Nett. Nicht aufregend, aber solide. Die D&D-Engine von 1980 - 1984 ist - um einige Probleme bereinigt - das vielleicht robusteste System, das jemals gebaut wurde.

Das Besondere

Was ist denn nun das Besondere an Beyond the Wall? Zum einen Play Books und zum anderen Scenario Packs.

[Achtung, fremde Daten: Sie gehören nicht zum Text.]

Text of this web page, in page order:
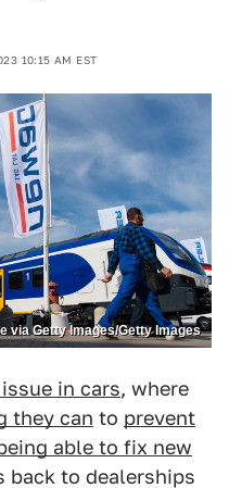
10:15 AM EST
via Getty Images/Getty Images
in cars, where
they can to prevent
able to fix new
back to dealerships

Erstere sind eine alternative Charaktererschaffung mittels Life Path. Der Spieler wählt sich einen Archetypen - z.B. den Hexenschüler - und würfelt sich dann auf ein paar für diesen Archetypen entworfenen, thematisch sortierten (Kindheit und Ausbildung) Zufallstabellen Ereignisse, Werte und Fähigkeiten zusammen. Einer der Würfe ist auch so gestaltet, das er den SC direkt mit einem anderen SC in Verbindung bringt.

Nett. Gut gemachte Lifepaths sind immer eine nette Sache.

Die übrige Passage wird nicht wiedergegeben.